DJ/Producer Dennis White aka Latroit won a Grammy for his remix of Depeche Mode’s track ‘You Move’ at this year’s 60th Grammy Awards, at Madison Square Gardens, New York.
His current release ‘Feather’ with Lliam Taylor & Aussie vocalist Charlz is currently being played on radio across Australia.
When Ozclubbers spoke to Latroit, he had just returned home to LA from New York and was decompressing from an intense week. He talks about the surrealness of winning a Grammy and how he came to work on the Depeche Mode classic “You Move”.
How did you come to work with Depeche Mode?
I was approached to remix the song and when I heard the vocal I like the way you move I just thought it was such a great vocal for a dance remix.

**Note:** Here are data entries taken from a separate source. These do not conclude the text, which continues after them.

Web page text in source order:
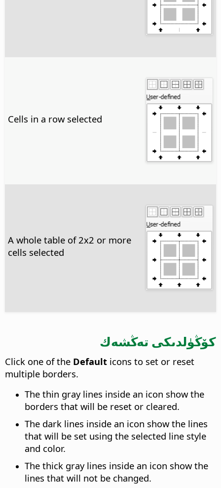
Cells in a row selected
A whole table of 2x2 or more
cells selected
كۆڭۈلدىكى تەڭشەك
Click one of the Default icons to set or reset
multiple borders.
The thin gray lines inside an icon show the
borders that will be reset or cleared.
The dark lines inside an icon show the lines
that will be set using the selected line style
and color.
The thick gray lines inside an icon show the
lines that will not be changed.
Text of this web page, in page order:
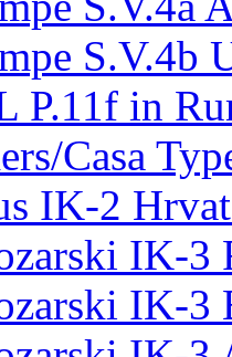
S.V.4b
P.11f in
Casa
IK-2
IK-3
IK-3
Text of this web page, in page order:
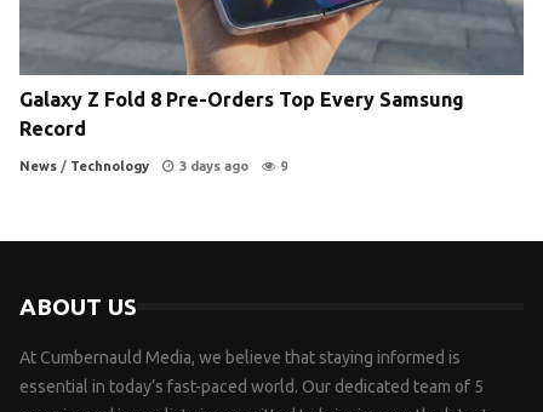
Galaxy Z Fold 8 Pre-Orders Top Every Samsung
Record
News / Technology 3 days ago 9
ABOUT US
At Cumbernauld Media, we believe that staying informed is
essential in today’s fast-paced world. Our dedicated team of 5
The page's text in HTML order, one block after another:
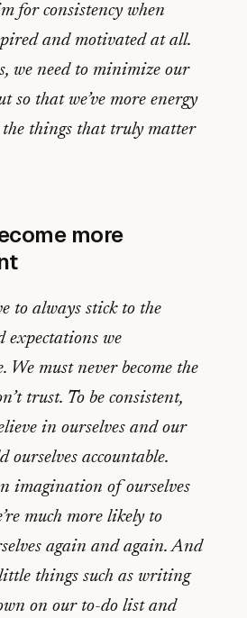
for consistency when
and motivated at all.
we need to minimize our
so that we’ve more energy
things that truly matter
more
to always stick to the
expectations we
We must never become the
trust. To be consistent,
in ourselves and our
ourselves accountable.
imagination of ourselves
much more likely to
again and again. And
things such as writing
on our to-do list and
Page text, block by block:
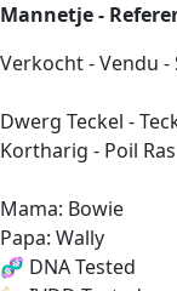
Mannetje -
Verkocht - Vendu -
Dwerg Teckel -
Kortharig - Poil
Mama: Bowie
Papa: Wally
🧬 DNA Tested
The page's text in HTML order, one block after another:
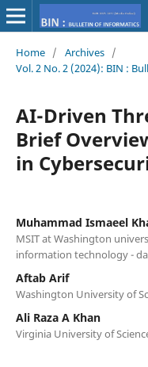
Home / Archives /
Vol. 2 No. 2 (2024): BIN :
AI-Driven
Brief
in
Muhammad Ismaeel
MSIT at Washington
‪information technology‬ -
Aftab Arif
Washington University of
Ali Raza A Khan
Virginia University of
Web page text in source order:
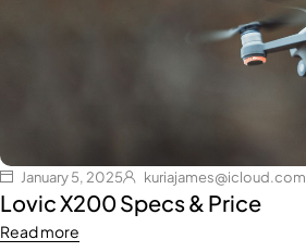
January 5, 2025 kuriajames@icloud.com
Lovic X200 Specs & Price
Read more
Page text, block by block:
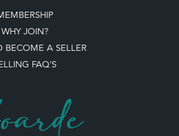
WHY JOIN?
BECOME A SELLER
FAQ'S
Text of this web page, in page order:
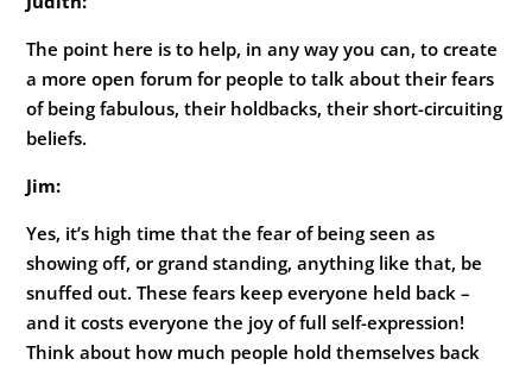
The point here is to help, in any way you can, to create
a more open forum for people to talk about their fears
of being fabulous, their holdbacks, their short-circuiting
beliefs.
Jim:
Yes, it’s high time that the fear of being seen as
showing off, or grand standing, anything like that, be
snuffed out. These fears keep everyone held back –
and it costs everyone the joy of full self-expression!
Think about how much people hold themselves back
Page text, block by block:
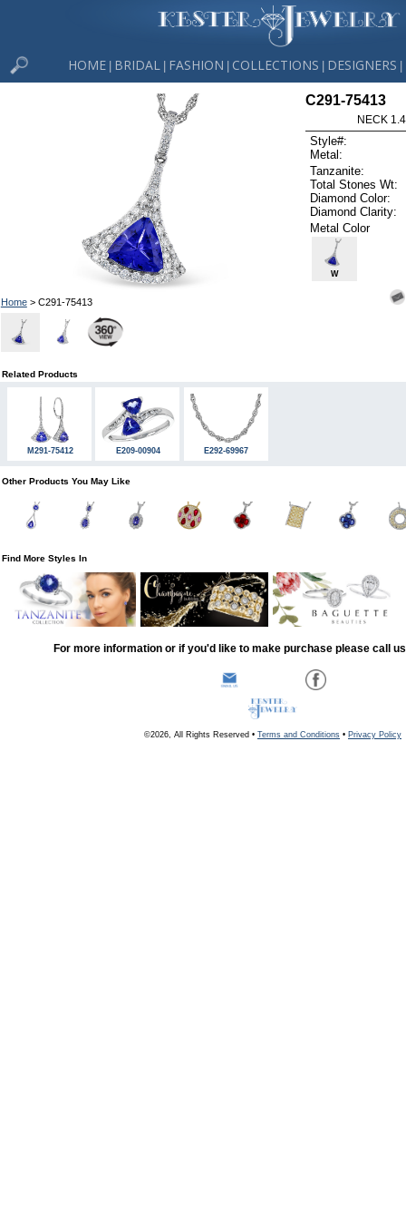
HOME BRIDAL FASHION COLLECTIONS DESIGNERS
Home> C291-75413
C291-75413
NECK
Style#:
Metal:
Tanzanite:
Total Stones Wt:
Diamond Color:
Diamond Clarity:
Metal Color
W
Related Products
M291-75412 E209-00904 E292-69967
Other Products You May Like
Find More Styles In
For more information or if you'd like to make purchase please call
©2026, All Rights Reserved • Terms and Conditions • Privacy Policy
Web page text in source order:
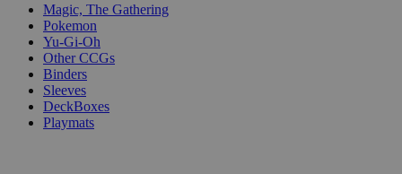
Magic, The Gathering
Pokemon
Yu-Gi-Oh
Other CCGs
Binders
Sleeves
DeckBoxes
Playmats
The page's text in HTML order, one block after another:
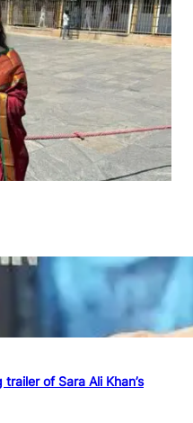
trailer of Sara Ali Khan’s
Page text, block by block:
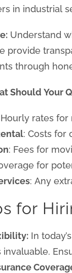
in industrial
Understand
provide
through
Should Your
Hourly rates for
: Costs for
: Fees for
for
: Any
for
In
invaluable.
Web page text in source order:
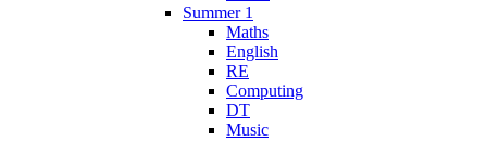
Summer 1
Maths
English
RE
Computing
DT
Music
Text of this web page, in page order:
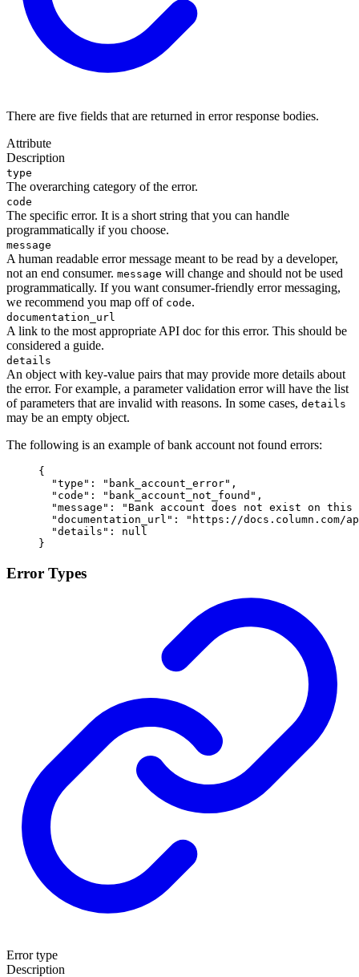
There are five fields that are returned in error response bodies.
Attribute
Description
type
The overarching category of the error.
code
The specific error. It is a short string that you can handle
programmatically if you choose.
message
A human readable error message meant to be read by a developer,
not an end consumer. message will change and should not be used
programmatically. If you want consumer-friendly error messaging,
we recommend you map off of code.
documentation_url
A link to the most appropriate API doc for this error. This should be
considered a guide.
details
An object with key-value pairs that may provide more details about
the error. For example, a parameter validation error will have the list
of parameters that are invalid with reasons. In some cases, details
may be an empty object.
The following is an example of bank account not found errors:
{
  "
type " : " bank_account_error" ,
  "
code " : " bank_account_not_found " ,
  "
message " : " Bank account does not exist on
  "
documentation_url " : " https://docs.column.com/
  "
details " :
null
}
Error Types
Error type
Description
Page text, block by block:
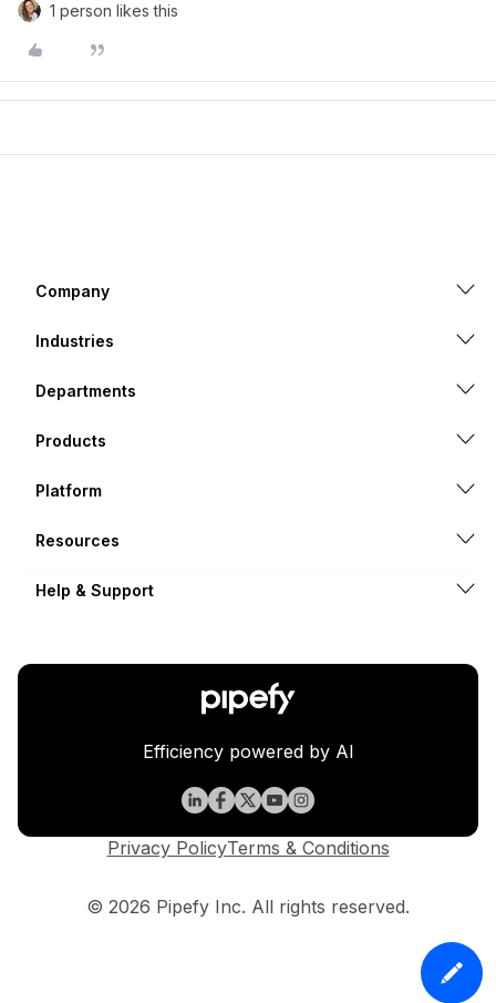
1 person likes this
Company
Industries
Departments
Products
Platform
Resources
Help & Support
Efficiency powered by AI
© 2026 Pipefy Inc. All rights reserved.
Privacy PolicyTerms & Conditions
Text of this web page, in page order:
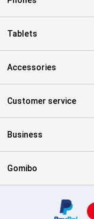
Tablets
Accessories
Customer service
Business
Gomibo
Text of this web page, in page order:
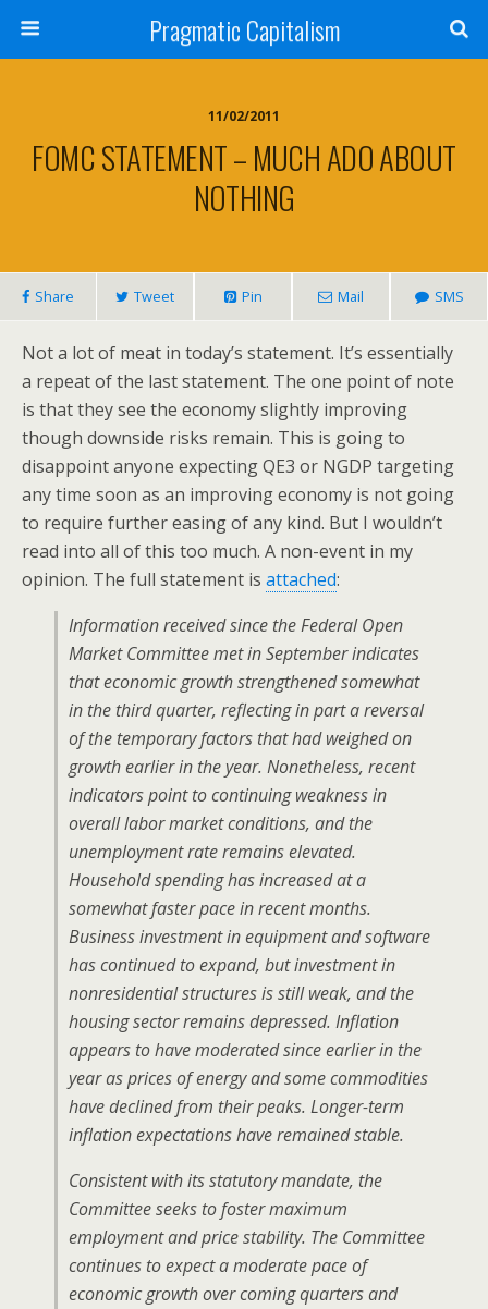
Pragmatic Capitalism
11/02/2011
FOMC STATEMENT – MUCH ADO ABOUT
NOTHING
Share Tweet Pin Mail SMS
Not a lot of meat in today’s statement. It’s essentially
a repeat of the last statement. The one point of note
is that they see the economy slightly improving
though downside risks remain. This is going to
disappoint anyone expecting QE3 or NGDP targeting
any time soon as an improving economy is not going
to require further easing of any kind. But I wouldn’t
read into all of this too much. A non-event in my
opinion. The full statement is attached:
Information received since the Federal Open
Market Committee met in September indicates
that economic growth strengthened somewhat
in the third quarter, reflecting in part a reversal
of the temporary factors that had weighed on
growth earlier in the year. Nonetheless, recent
indicators point to continuing weakness in
overall labor market conditions, and the
unemployment rate remains elevated.
Household spending has increased at a
somewhat faster pace in recent months.
Business investment in equipment and software
has continued to expand, but investment in
nonresidential structures is still weak, and the
housing sector remains depressed. Inflation
appears to have moderated since earlier in the
year as prices of energy and some commodities
have declined from their peaks. Longer-term
inflation expectations have remained stable.
Consistent with its statutory mandate, the
Committee seeks to foster maximum
employment and price stability. The Committee
continues to expect a moderate pace of
economic growth over coming quarters and
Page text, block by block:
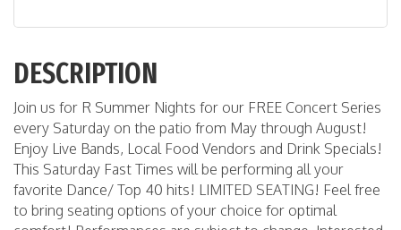
DESCRIPTION
Join us for R Summer Nights for our FREE Concert Series
every Saturday on the patio from May through August!
Enjoy Live Bands, Local Food Vendors and Drink Specials!
This Saturday Fast Times will be performing all your
favorite Dance/ Top 40 hits! LIMITED SEATING! Feel free
to bring seating options of your choice for optimal
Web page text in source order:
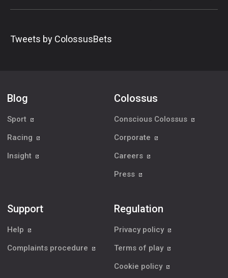
Tweets by ColossusBets
Blog
Sport
Racing
Insight
Colossus
Conscious Colossus
Corporate
Careers
Press
Support
Help
Complaints procedure
Regulation
Privacy policy
Terms of play
Cookie policy
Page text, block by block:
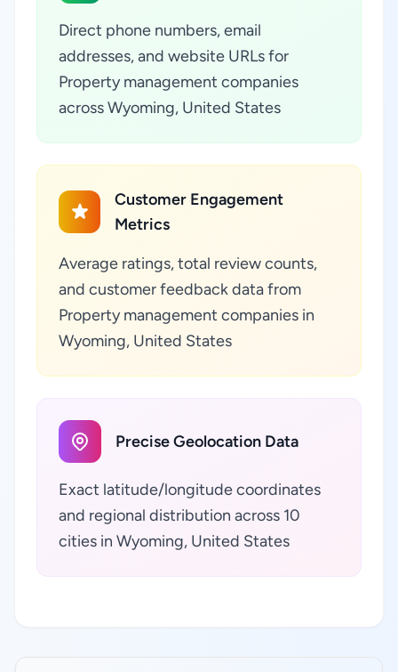
Direct phone numbers, email
addresses, and website URLs for
Property management companies
across Wyoming, United States
Customer Engagement
Metrics
Average ratings, total review counts,
and customer feedback data from
Property management companies in
Wyoming, United States
Precise Geolocation Data
Exact latitude/longitude coordinates
and regional distribution across 10
cities in Wyoming, United States
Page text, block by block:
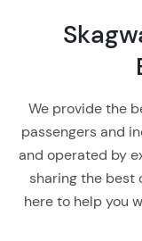
We provide the
passengers and
and operated by
sharing the best
here to help you
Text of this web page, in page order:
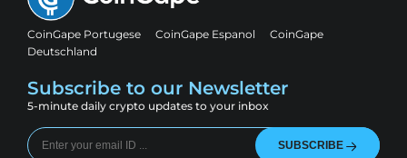
CoinGape Portugese CoinGape Espanol
CoinGape
Deutschland
Subscribe to our Newsletter
5-minute daily crypto updates to your inbox
SUBSCRIBE
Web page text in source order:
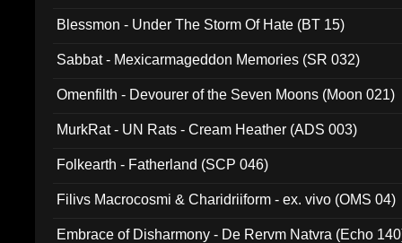
Blessmon - Under The Storm Of Hate (BT 15)
Sabbat - Mexicarmageddon Memories (SR 032)
Omenfilth - Devourer of the Seven Moons (Moon 021)
MurkRat - UN Rats - Cream Heather (ADS 003)
Folkearth - Fatherland (SCP 046)
Filivs Macrocosmi & Charidriiform - ex. vivo (OMS 04)
Embrace of Disharmony - De Rervm Natvra (Echo
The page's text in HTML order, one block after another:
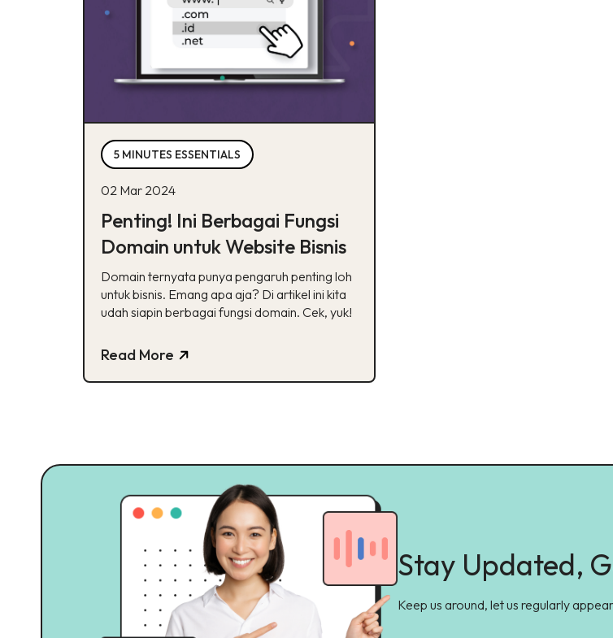
5 MINUTES ESSENTIALS
02 Mar 2024
Penting! Ini Berbagai Fungsi
Domain untuk Website Bisnis
Domain ternyata punya pengaruh penting loh
untuk bisnis. Emang apa aja? Di artikel ini kita
udah siapin berbagai fungsi domain. Cek, yuk!
Read More
Stay Updated,
Keep us around, let us regularly
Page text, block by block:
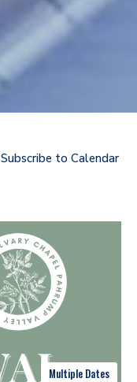
Subscribe to Calendar
Multiple Dates
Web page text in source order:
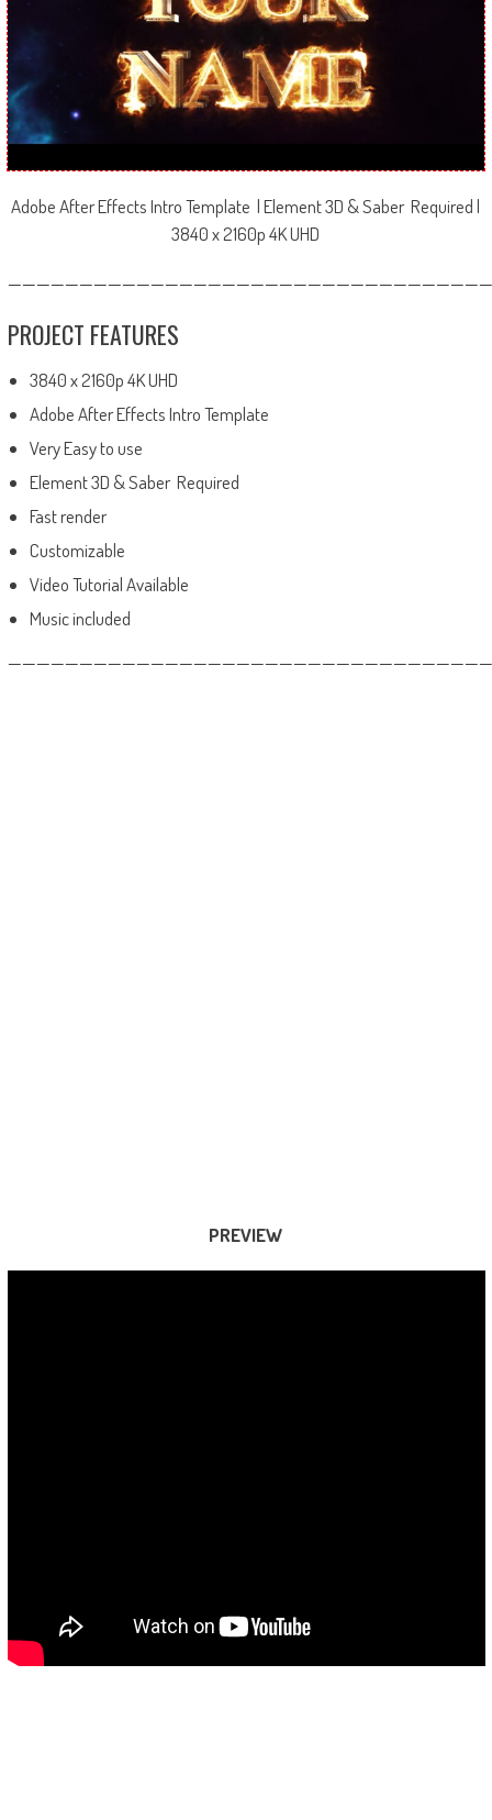
Adobe After Effects Intro Template | Element 3D & Saber Required |
3840 x 2160p 4K UHD
PROJECT FEATURES
3840 x 2160p 4K UHD
Adobe After Effects Intro Template
Very Easy to use
Element 3D & Saber Required
Fast render
Customizable
Video Tutorial Available
Music included
PREVIEW
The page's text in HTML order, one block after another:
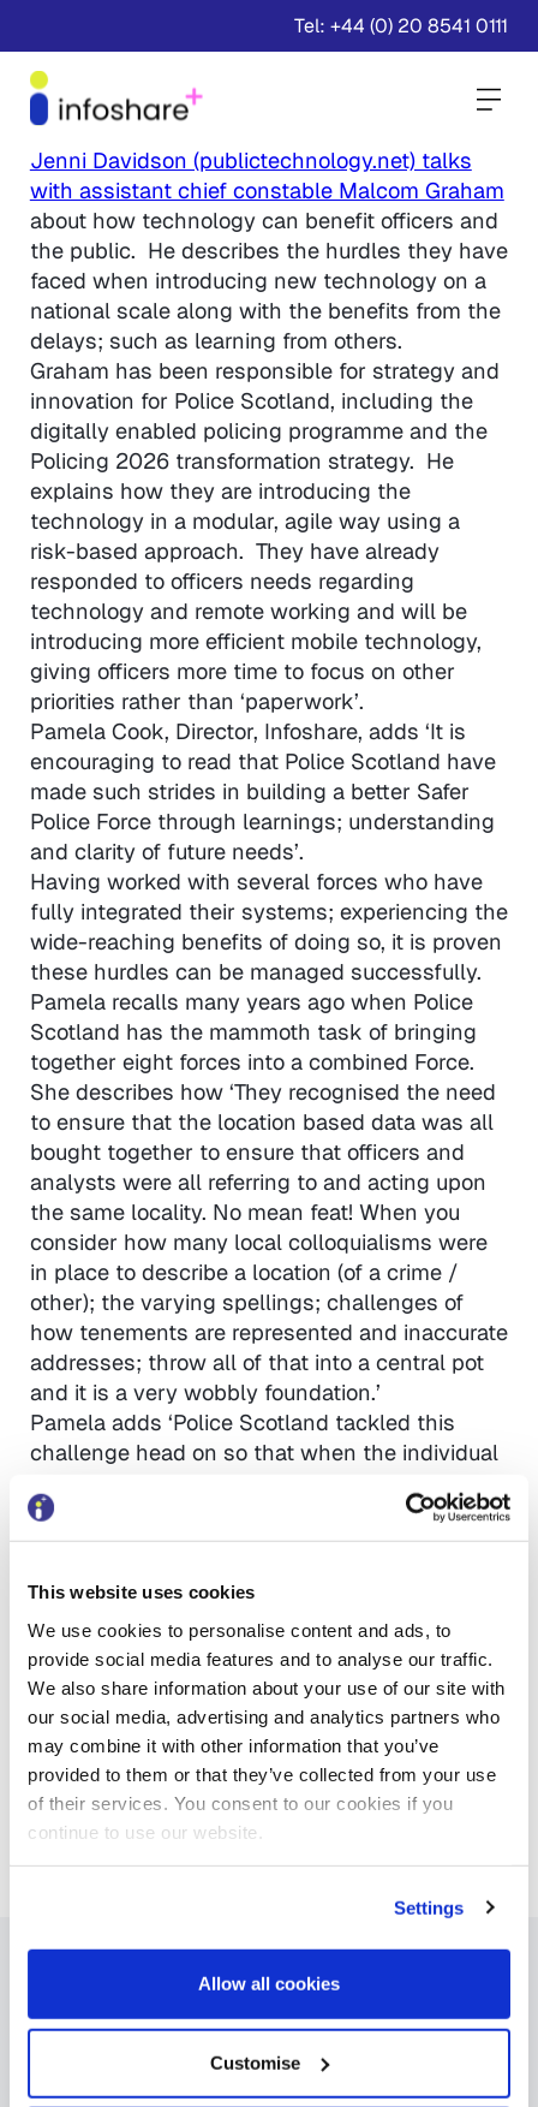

I couldn’t get it out of my head and I had the entire remix done in my brain pretty quickly after hearing the vocal.
It was really natural, it came to me really quickly. Maybe just one day of prep. It has taken me 5 or 6 days previously to do a remix, but that is usually when I was overthinking things. Sometimes it’s just best to embrace the notion that your first idea is your best idea”.
You recently worked with Aussie vocalist Charlz on the track Feather. Can you tell us about how you and Charlz linked up?
I have been a fan of hers for a long time, I was familiar with her voice, we were linked up by a friend of mine. Charlz is the greatest undiscovered talent in the world, she’s my favourite vocalist, I love her work on Feather and I’m excited to see how her career evolves.
What advice would you give up and coming producers given the amount of music being released on a weekly basis (estimated 30,000 tracks on Beatport).
My advice is always the same for up and coming producers. Listen to what everyone else is doing, and then do the total opposite. Find a way to stand out from the crowd because you are far more likely to be ignored doing what everyone else is doing, than you are if you’re doing something that’s different and unique.
So, my two bits of advice are always the same, be good at your craft, be good! Put in the time, don’t fuck around on twitter and Instagram so much, get in there and be good at your craft. Just be conscious of doing something that’s unique that is natural to you. It’s so tempting when you hear something popular to want to do something that will fit but be unique.
How long does it take you to make professional tracks?
Sometimes a day but I’ve worked on songs for 6 months, if I’m not feeling it, I’ll shelf it and come back to it. There are songs I’ve let lay around for a few years. But try to find a balance and move on.
What's your favourite synth?
I have a Roland Juno 6 that I brought in 84’. It’s my favourite synth because I saved up to buy it. It was the first thing I played around with and that’s how I fell in love with electronic music. I still have it in my studio and I use it in some of my songs.
What’s it like winning a Grammy? – It’s a surreal experience at first. You’re asked - what’s it feel like when you hear your name? Well it doesn’t feel like anything, but your like, I heard my name and I was like oh shit! I didn’t prepare a speech because I wasn’t going to win this thing. So I had like about 15 seconds between this seat and that stage to figure out what the hell I’m going do in front of a room full of people. I really went straight to focusing on that and then there’s a bunch of stuff that happens backstage after that. There isn’t really a lot of time for it to sink in. Dave Chappelle won best comedy album and his speech summed it up perfectly, he said - I’d like to thank my wife, my dad etc etc and at the end he says “see you on Monday” and that’s exactly what it’s like. You arrive home and your back to taking out the garbage and doing your laundry.